Mohri’s works also take on an aspect of psychogeography, as with Circus in the Ground (2014), produced for the Sapporo International Art Festival on Japan’s northern island of Hokkaido. This site-specific commission made use of a pavilion built for the Meiji emperor’s 1881 tour of the area; the pavilion is located near a spring once used by the indigenous Ainu people, who were displaced by Japanese settlers during Meiji-era imperialist expansion (1868–1912). Referencing associations among the Ainu words for ‘sense’, ‘sound’ and ‘circle’, Mohri’s installation, in which the electrical circuit is controlled by a ring of manically wavering compass needles, points to repressed tensions underlying the rationalist grid upon which modern Sapporo was constructed.

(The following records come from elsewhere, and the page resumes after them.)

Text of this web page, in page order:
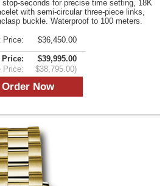
seconds for precise time setting, 18K
with semi-circular three-piece links,
buckle. Waterproof to 100 meters.
Price: $36,450.00
Price:
$39,995.00
Price:
$38,795.00)
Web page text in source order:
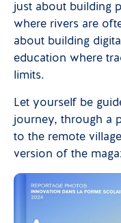
just about building
where rivers are
about building
education where
limits.
Let yourself be
journey, through a
to the remote
version of the
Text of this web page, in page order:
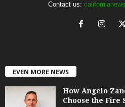
Contact us:
EVEN MORE NEWS
How Angelo
Choose the Fire
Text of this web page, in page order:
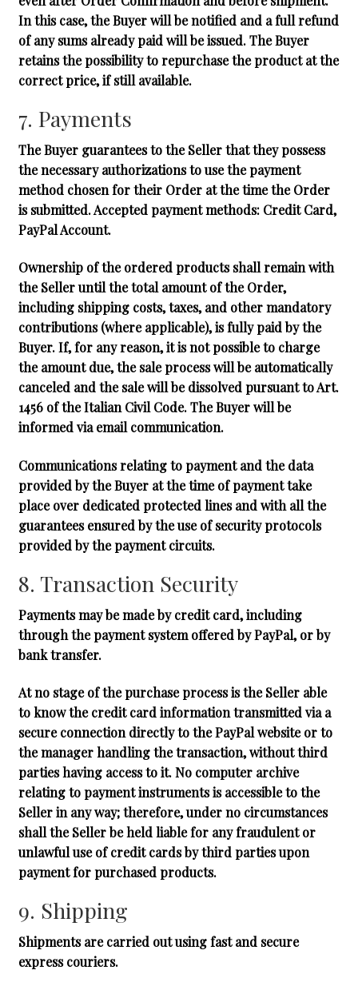
In this case, the Buyer will be notified and a full refund
of any sums already paid will be issued. The Buyer
retains the possibility to repurchase the product at the
correct price, if still available.
7. Payments
The Buyer guarantees to the Seller that they possess
the necessary authorizations to use the payment
method chosen for their Order at the time the Order
is submitted. Accepted payment methods: Credit Card,
PayPal Account.
Ownership of the ordered products shall remain with
the Seller until the total amount of the Order,
including shipping costs, taxes, and other mandatory
contributions (where applicable), is fully paid by the
Buyer. If, for any reason, it is not possible to charge
the amount due, the sale process will be automatically
canceled and the sale will be dissolved pursuant to Art.
1456 of the Italian Civil Code. The Buyer will be
informed via email communication.
Communications relating to payment and the data
provided by the Buyer at the time of payment take
place over dedicated protected lines and with all the
guarantees ensured by the use of security protocols
provided by the payment circuits.
8. Transaction Security
Payments may be made by credit card, including
through the payment system offered by PayPal, or by
bank transfer.
At no stage of the purchase process is the Seller able
to know the credit card information transmitted via a
secure connection directly to the PayPal website or to
the manager handling the transaction, without third
parties having access to it. No computer archive
relating to payment instruments is accessible to the
Seller in any way; therefore, under no circumstances
shall the Seller be held liable for any fraudulent or
unlawful use of credit cards by third parties upon
payment for purchased products.
9. Shipping
Shipments are carried out using fast and secure
express couriers.
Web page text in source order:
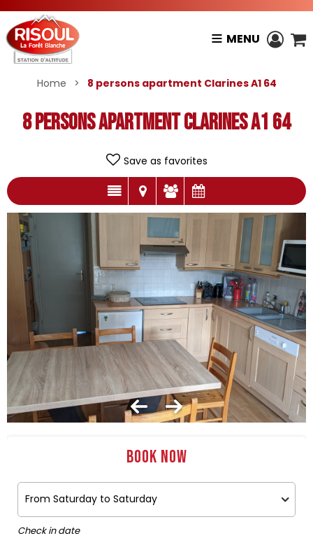
MENU
Home > 8 persons apartment Clarines A1 64
8 persons apartment Clarines A1 64
Save as favorites
Book now
Check in date
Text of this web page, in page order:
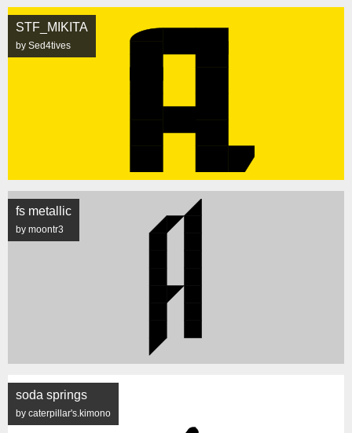
STF_MIKITA
by Sed4tives
fs metallic
by moontr3
soda springs
by caterpillar's.kimono
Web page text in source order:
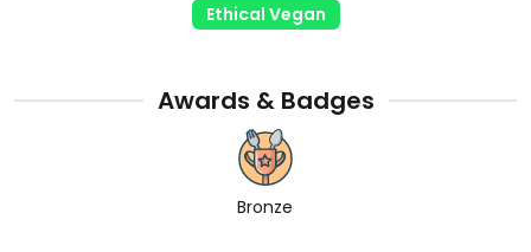
Ethical Vegan
Awards & Badges
Bronze
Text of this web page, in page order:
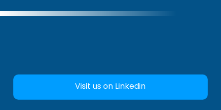
Visit us on Linkedin
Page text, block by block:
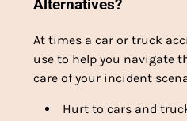
Alternatives?
At times a car or truck
use to help you navigate
care of your incident
Hurt to cars and
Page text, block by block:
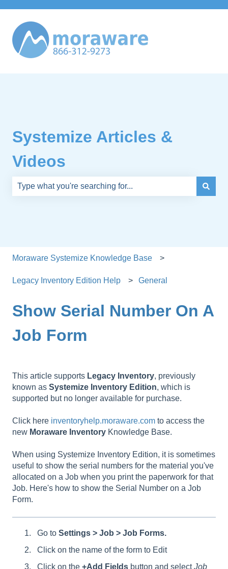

The artist’s project for this year’s Gwangju Biennale will adapt I/O – the title of which refers both to Perth’s location on the Indian Ocean and the acronym for input/output – for one of the glass pavilions at Horanggasy Artpolygon, a community art space situated on Yangnim Mountain, associated with premodern sky burials, American evangelization and local resistance to Japanese colonization. Here, Mohri will use Gwangju-born writer Han Kang’s elegiac novel The White Book (2016), which was shortlisted for the 2018 Man Booker International Prize and which explores the unrealized life of the narrator’s older sibling who died two hours after birth, as a source for manifesting unwritten histories and unheard voices. Seeking to amplify the resonances of the site, Mohri envisions both sounds and objects spilling out from the space – originally built for an American missionary – and flowing into the surrounding garden.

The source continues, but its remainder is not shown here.